Care to add a little local flavor to your Thanksgiving meal this year?  Try adding Brookline Biscuits to your holiday table as recommended by the Boston Cooking-School a century ago.
Brookline Biscuits as shown in the November 1907 Boston Cooking-School Magazine
Brookline Biscuits as shown in the Boston Cooking-School Magazine in 1907

The November 1907 issue of the Boston Cooking-School Magazine of Culinary Science and Domestic Economics provided Thanskgiving menus for five different settings.  "Brookline Biscuit" was included in two of the five: the "City Home" and "Country Home" Thanksgiving meals.
1907 Thanksgiving Menus with Brookline Biscuit
1907 Thanksgiving Menus (Click for larger view)

Most of the recipes for the menus were provided by the magazine's long-time editor Janet McKenzie Hill.  But the recipe for Brookline Biscuit was attributed to "C.J." This was most likely Charlotte J. Clark (née Wills), a teacher at the Boston Cooking-School and the former assistant to Fannie Farmer when Farmer was the school's principal. (Farmer had left to open her own school in 1902.)

It's not clear what, if any, connection Clark—or the biscuits—had to Brookline.  The recipe (uncredited to Clark) was used again in Janet McKenzie Hill's 1916 Nyal Cook Book ("Practical recipes that have been tested in actual use") published by the Detroit-based Nyal drugstore chain.

Nyal Cook Book cover

Here's the  recipe for Brookline Biscuit, as it appeared in 1907 and again nine years later. Give it a try, and let me know how it works out.

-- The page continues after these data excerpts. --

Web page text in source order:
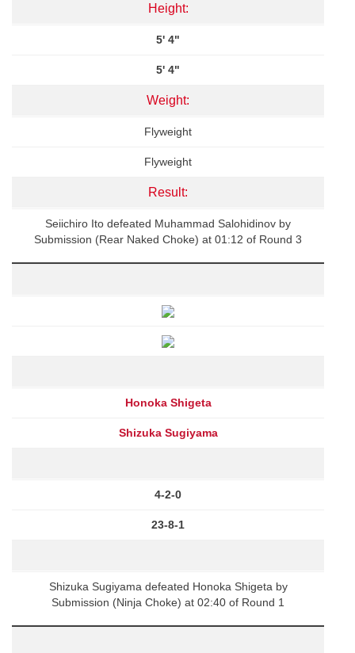
Height:
5' 4"
5' 4"
Weight:
Flyweight
Flyweight
Result:
Seiichiro Ito defeated Muhammad Salohidinov by
Submission (Rear Naked Choke) at 01:12 of Round 3
Honoka Shigeta
Shizuka Sugiyama
4-2-0
23-8-1
Shizuka Sugiyama defeated Honoka Shigeta by
Submission (Ninja Choke) at 02:40 of Round 1
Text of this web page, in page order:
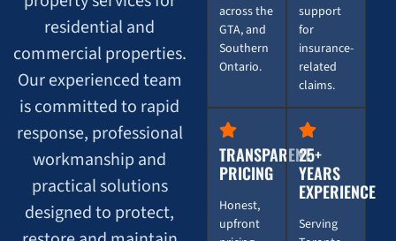
across the
GTA, and
Southern
Ontario.
support
for
insurance-
related
claims.
TRANSPARENT
PRICING
Honest,
upfront
25+
YEARS
EXPERIENCE
Serving
residential and
commercial properties.
Our experienced team
is committed to rapid
response, professional
workmanship and
practical solutions
designed to protect,
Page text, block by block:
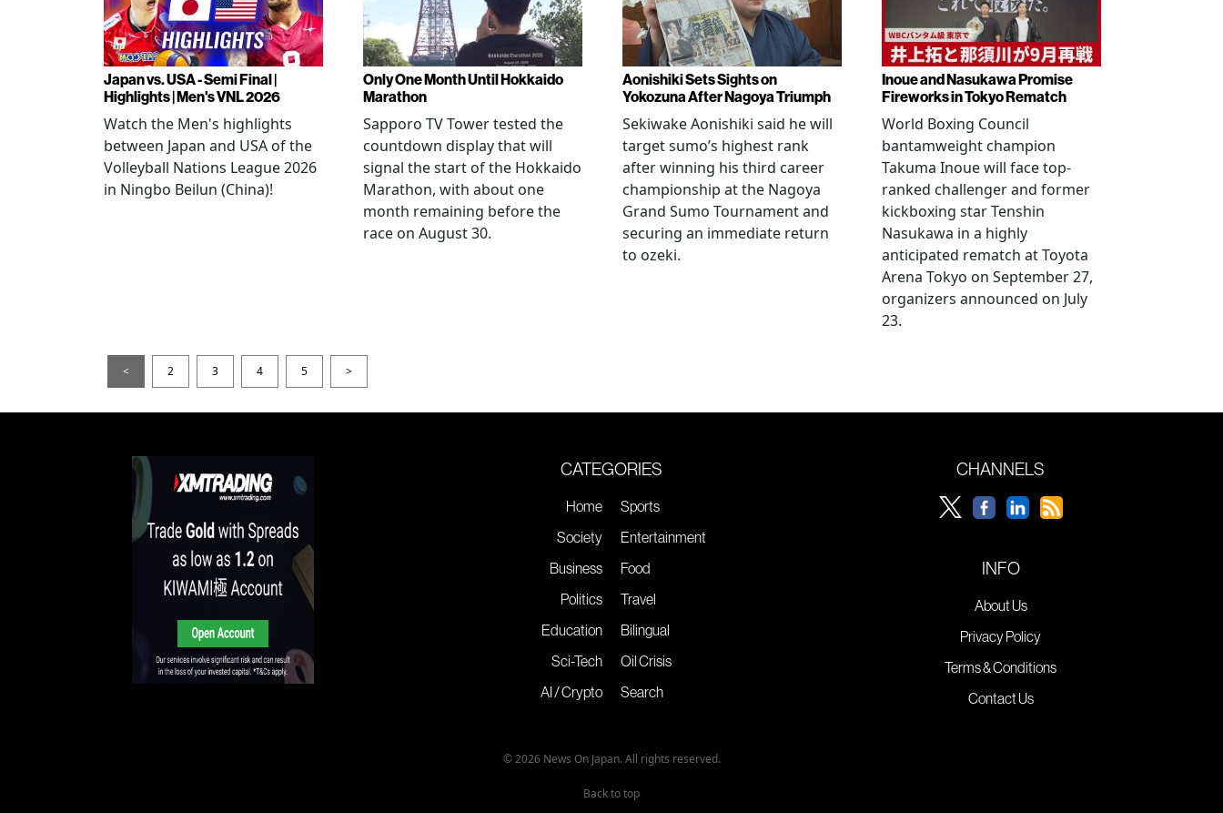
Japan vs. USA - Semi Final |
Highlights | Men's VNL 2026
Watch the Men's highlights
between Japan and USA of the
Volleyball Nations League 2026
in Ningbo Beilun (China)!
Only One Month Until Hokkaido
Marathon
Sapporo TV Tower tested the
countdown display that will
signal the start of the Hokkaido
Marathon, with about one
month remaining before the
race on August 30.
Aonishiki Sets Sights on
Yokozuna After Nagoya Triumph
Sekiwake Aonishiki said he will
target sumo’s highest rank
after winning his third career
championship at the Nagoya
Grand Sumo Tournament and
securing an immediate return
to ozeki.
Inoue and Nasukawa Promise
Fireworks in Tokyo Rematch
World Boxing Council
bantamweight champion
Takuma Inoue will face top-
ranked challenger and former
kickboxing star Tenshin
Nasukawa in a highly
anticipated rematch at Toyota
Arena Tokyo on September 27,
organizers announced on July
23.
< 2 3 4 5 >
CATEGORIES
Home
Society
Business
Politics
Education
Sci-Tech
AI / Crypto
Sports
Entertainment
Food
Travel
Bilingual
Oil Crisis
Search
CHANNELS
INFO
About Us
Privacy Policy
Terms & Conditions
Contact Us
© 2026 News On Japan. All rights reserved.
Back to top

Have a pint of sifted flour in a bowl; into this rub two level tablespoonfuls of butter. Scald one cup of milk and when lukewarm add one-fourth a cake of compressed yeast, dissolved in one-fourth a cup of lukewarm water.  Stir this into the flour and set to rise overnight.

In the morning work in sufficient flour to make a dough and knead it until it is elastic and does not stick to the fingers. Let rise until very light, then take from the bowl to the bread board, without working, and roll out into a rectangular sheet longer than it is wide, and half an inch thick. Spread softened butter upon this and fold the dough evenly, to have three layers.

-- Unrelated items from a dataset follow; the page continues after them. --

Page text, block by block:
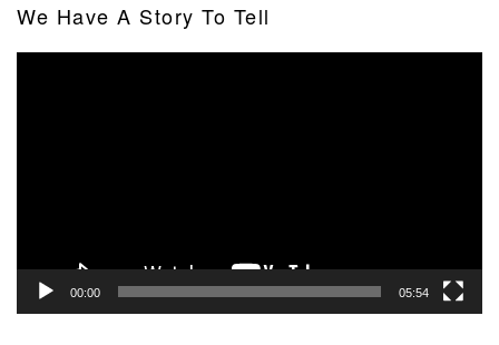
We Have A Story To Tell
00:00 05:54
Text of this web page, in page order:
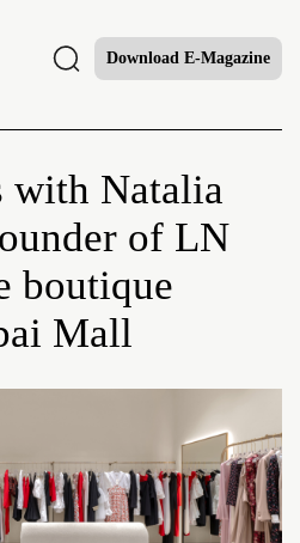
Download E-Magazine
with Natalia
of LN
boutique
Mall
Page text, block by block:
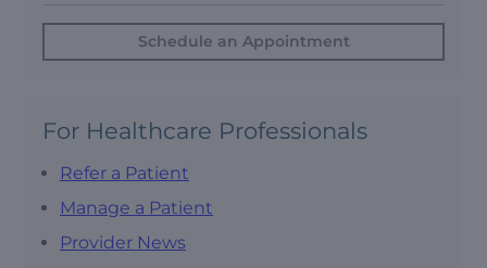
Schedule an Appointment
For Healthcare Professionals
Refer a Patient
Manage a Patient
Provider News
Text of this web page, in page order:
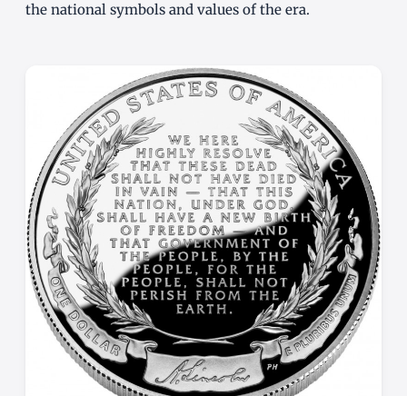
the national symbols and values of the era.
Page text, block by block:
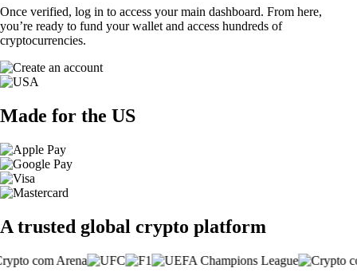
Once verified, log in to access your main dashboard. From here,
you’re ready to fund your wallet and access hundreds of
cryptocurrencies.
Made for the US
A trusted global crypto platform

With a sharp knife, dipped in flour, cut the dough into strips three-fourths an inch wide. Take hold of a strip at the ends, pull gently to lengthen it, then twist the ends in opposite directions and form the shape of the figure eight, joining the two ends underneath. 

Place the biscuits in buttered pans so that they will not touch, and when light bake in a rather hot oven to a delicate brown.  The recipe makes two dozen biscuit.


Links

From "Feeding America" The Historic American Cookbook Project" at Michigan State University


Monday, November 15, 2010

Brookline and the Invention of the Safety Razor

King C. Gillette
King C. Gillette as he appeared in
John William Denehy's bicentennial
history of Brookline (1906)
On this date (November 15th) in 1904, King C. Gillette of Brookline was awarded a patent for a disposable safety razor. He had applied for the patent three years earlier, and first came up with the idea six years before that while shaving in his Brookline home.

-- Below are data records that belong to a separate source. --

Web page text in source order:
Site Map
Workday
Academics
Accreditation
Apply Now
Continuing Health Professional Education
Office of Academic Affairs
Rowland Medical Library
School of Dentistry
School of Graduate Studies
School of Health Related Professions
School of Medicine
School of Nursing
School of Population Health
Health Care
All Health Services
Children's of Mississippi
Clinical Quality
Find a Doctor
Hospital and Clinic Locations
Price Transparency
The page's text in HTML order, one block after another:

Here's how Gillette recalled it in a February 1918 article in the company magazine The Gillette Blade:

I was living in Brookline at No. 2 Marion Terrace at the time [1895], and as I said before I was consumed with the thought of inventing something that people would use and throw away and buy again. On one particular morning when I started to shave I found my razor dull, and it was not only dull but it was beyond the point of successful stropping and it needed honing, for which it must be taken to a barber or to a cutler. As I stood there with the razor in my hand, my eyes resting on it as lightly as a bird settling down on its nest--the Gillette razor was born.

Years of experimentation failed to solve the technical difficulties involved in producing the kind of razor Gillette had in mind.  MIT-trained engineer William Nickerson came to the rescue, joining Gillette in 1901 and perfecting the manufacturing process.  (In the December 1918 issue of The Gillette Blade Nickerson described seeing an early version of Gillette's razor for the first time in the home of Henry Sachs on University Road in Brookline.)

Drawing of Razor for Patent Awarded to Gillette in 1904
Drawing for Patent 775,134 awarded to King C. Gillette in 1904

Sales took off in 1904, the year the patent was awarded, with 90,000 razors sold through the end of the year (according to the Dictionary of American Biography).  With the continued success of the Gillette Safety Razor Company, Gillette and his family moved in 1907 to a large home at 1566 Beacon Street, near Lancaster Terrace.  They lived there for only six years before moving to California in 1913.  King C. Gillette died in Los Angeles in 1932.
Gillette home at 1566 Beacon Street
This house at 1566 Beacon Street was the home of the King C. Gillette family from 1907 to 1913.  It was torn down in 1944.